Critics of my suggestion that the country may be better off, from a conservative/libertarian point of view, if the Republicans lose the House of Representatives make three main arguments:

1. The claim that incoming Democratic committee chairmen will cause greate harm.

2. The danger that the Republicans will react to defeat by moving to the left.

3. That a Democratic House might defund the Iraq War, causing a catastrophic defeat.
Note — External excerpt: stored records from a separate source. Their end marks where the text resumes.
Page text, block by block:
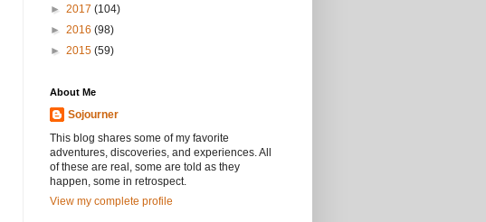
► 2017 (104)
► 2016 (98)
► 2015 (59)
About Me
Sojourner
This blog shares some of my favorite
adventures, discoveries, and experiences. All
of these are real, some are told as they
happen, some in retrospect.
View my complete profile
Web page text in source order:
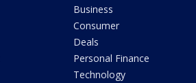
Business
Consumer
Deals
Personal Finance
Technology

I don't think that any of these points are compelling enough to justify holding off on throwing the bums out. Yes, it is true that the Democrats are likely to appoint some very liberal and (in some cases) dubiously competent committee chairs. But the Democratic House majority is likely to be narrow, and the committee chairs' more extreme proposals could be killed by the full House, where the swing voters will be more moderate centrist Democrats. Any far left bill that does clear the House stands to be killed by the still-GOP controlled Senate. If worse comes to worse, President Bush could veto it. Presumably, he will be far more willing to veto dubious Democratic bills than those of his fellow Republicans. Finally, as commenter Angus points out, some of the Republican committee chairmen are not much to write home about either.
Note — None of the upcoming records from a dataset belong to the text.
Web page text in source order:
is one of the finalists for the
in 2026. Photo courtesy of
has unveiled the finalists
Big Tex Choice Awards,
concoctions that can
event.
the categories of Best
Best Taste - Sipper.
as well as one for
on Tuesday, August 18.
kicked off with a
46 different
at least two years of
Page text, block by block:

I am also skeptical that the Republicans will react to defeat by moving to the left. If the Republicans lose, it will almost certainly be because of the widespread (and at least in part accurate) perception that they have been foolish and incompetent. As I have documented elsewhere, most voters - particularly swing voters - have only very limited knowledge of ideology and are unlikely to respond to ideological changes at the margin. To paraphrase Michael Dukakis, a Republican defeat in 2006, if it happens, will be far more about competence than ideology, and GOP political strategists will be able to figure this out. Moreover, if the GOP moves any further to the left than it already has on size of government issues, it risks a backlash from conservative activists (who care far more about ideOlogy than most ordinary voters do). Finally, it is worth remembering that the last three major GOP defeats in national elections - 1964, 1976, and 1992 - led the Party to react by moving to the right, not the left. Smaller defeats in 1982, 1986, 1996 and 1998 also did not cause much leftward movement.
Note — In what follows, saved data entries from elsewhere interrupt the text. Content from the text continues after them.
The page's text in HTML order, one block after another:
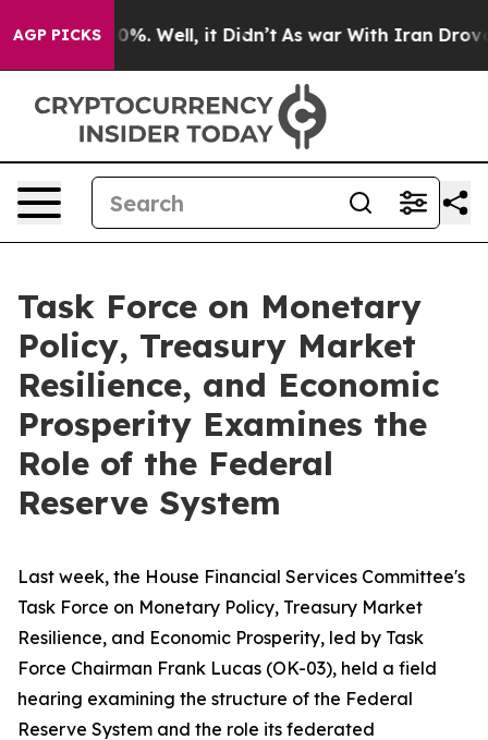
AGP PICKS
40%. Well, it Didn’t As war With Iran Drove oil
Task Force on Monetary
Policy, Treasury Market
Resilience, and Economic
Prosperity Examines the
Role of the Federal
Reserve System
Last week, the House Financial Services Committee's
Task Force on Monetary Policy, Treasury Market
Resilience, and Economic Prosperity, led by Task
Force Chairman Frank Lucas (OK-03), held a field
hearing examining the structure of the Federal
Reserve System and the role its federated

I highly doubt that a Democratic House would defund the Iraq War. Democrats are deeply divided about what to do in Iraq. Enough of them oppose an immediate withdrawal that any effort to defund the war would almost certainly fail to pass in a House of Representatives with only a small Democratic majority. Even some very liberal Democrats might hesitate to vote for such a measure, since doing so would saddle the Party with the blame for the resulting military defeat if it passes. On the other hand, the Democrats will probably be more willing than Republicans to provide some tough adult oversight for the Bush Administration's far from optimal use of the funds already allocated for Iraqi reconstruction.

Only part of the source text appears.